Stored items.
------------------------------------------------

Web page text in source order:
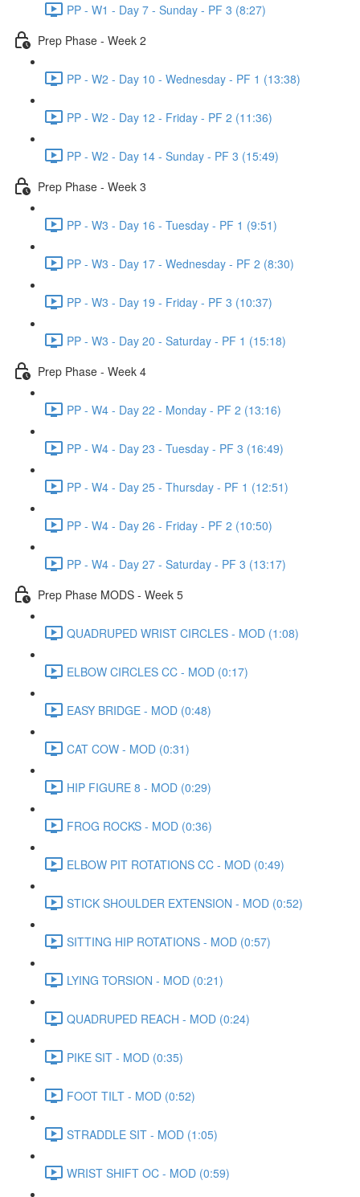
PP - W1 - Day 7 - Sunday - PF 3 (8:27)
Prep Phase - Week 2
PP - W2 - Day 10 - Wednesday - PF 1 (13:38)
PP - W2 - Day 12 - Friday - PF 2 (11:36)
PP - W2 - Day 14 - Sunday - PF 3 (15:49)
Prep Phase - Week 3
PP - W3 - Day 16 - Tuesday - PF 1 (9:51)
PP - W3 - Day 17 - Wednesday - PF 2 (8:30)
PP - W3 - Day 19 - Friday - PF 3 (10:37)
PP - W3 - Day 20 - Saturday - PF 1 (15:18)
Prep Phase - Week 4
PP - W4 - Day 22 - Monday - PF 2 (13:16)
PP - W4 - Day 23 - Tuesday - PF 3 (16:49)
PP - W4 - Day 25 - Thursday - PF 1 (12:51)
PP - W4 - Day 26 - Friday - PF 2 (10:50)
PP - W4 - Day 27 - Saturday - PF 3 (13:17)
Prep Phase MODS - Week 5
QUADRUPED WRIST CIRCLES - MOD (1:08)
ELBOW CIRCLES CC - MOD (0:17)
EASY BRIDGE - MOD (0:48)
CAT COW - MOD (0:31)
HIP FIGURE 8 - MOD (0:29)
FROG ROCKS - MOD (0:36)
ELBOW PIT ROTATIONS CC - MOD (0:49)
STICK SHOULDER EXTENSION - MOD (0:52)
SITTING HIP ROTATIONS - MOD (0:57)
LYING TORSION - MOD (0:21)
QUADRUPED REACH - MOD (0:24)
PIKE SIT - MOD (0:35)
FOOT TILT - MOD (0:52)
STRADDLE SIT - MOD (1:05)
WRIST SHIFT OC - MOD (0:59)
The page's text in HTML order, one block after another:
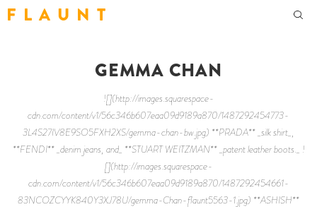
F L A U N T
GEMMA CHAN
![](http://images.squarespace-
cdn.com/content/v1/56c346b607eaa09d9189a870/1487292454773-
3L4S27IV8E9SO5FXH2XS/gemma-chan-bw.jpg) **PRADA** _silk shirt_,
**FENDI** _denim jeans, and_ **STUART WEITZMAN** _patent leather boots._ !
[](http://images.squarespace-
cdn.com/content/v1/56c346b607eaa09d9189a870/1487292454661-
83NCOZCYYK840Y3XJ78U/gemma-Chan-flaunt5563-1.jpg) **ASHISH**
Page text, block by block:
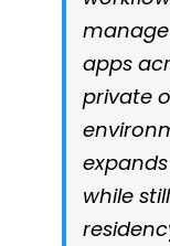
apps
private
while
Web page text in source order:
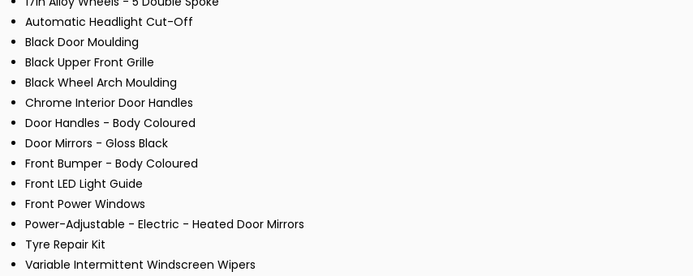
Automatic Headlight Cut-Off
Black Door Moulding
Black Upper Front Grille
Black Wheel Arch Moulding
Chrome Interior Door Handles
Door Handles - Body Coloured
Door Mirrors - Gloss Black
Front Bumper - Body Coloured
Front LED Light Guide
Front Power Windows
Power-Adjustable - Electric - Heated Door Mirrors
Tyre Repair Kit
Variable Intermittent Windscreen Wipers

------------------------------------------------

Work instruction. Only the lines from the one containing "Door Handles - Body Coloured" through the final line of the records above should be printed, exactly as they stand.

Completed exercise.
Door Handles - Body Coloured
Door Mirrors - Gloss Black
Front Bumper - Body Coloured
Front LED Light Guide
Front Power Windows
Power-Adjustable - Electric - Heated Door Mirrors
Tyre Repair Kit
Variable Intermittent Windscreen Wipers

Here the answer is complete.